(Recorded data)
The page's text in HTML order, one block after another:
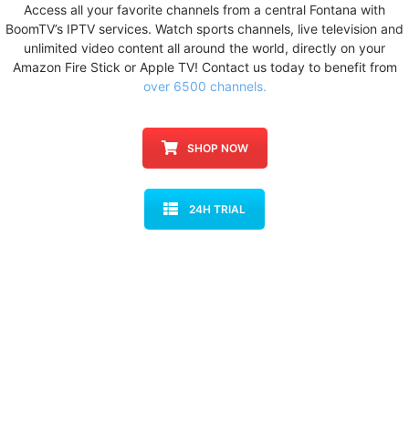
Access all your favorite channels from a central Fontana with
BoomTV’s IPTV services. Watch sports channels, live television and
unlimited video content all around the world, directly on your
Amazon Fire Stick or Apple TV! Contact us today to benefit from
over 6500 channels.
SHOP NOW
24H TRIAL

What you are asked to do
Give all the records again, exactly, without images.

Written answer
The page's text in HTML order, one block after another:
Access all your favorite channels from a central Fontana with
BoomTV’s IPTV services. Watch sports channels, live television and
unlimited video content all around the world, directly on your
Amazon Fire Stick or Apple TV! Contact us today to benefit from
over 6500 channels.
SHOP NOW
24H TRIAL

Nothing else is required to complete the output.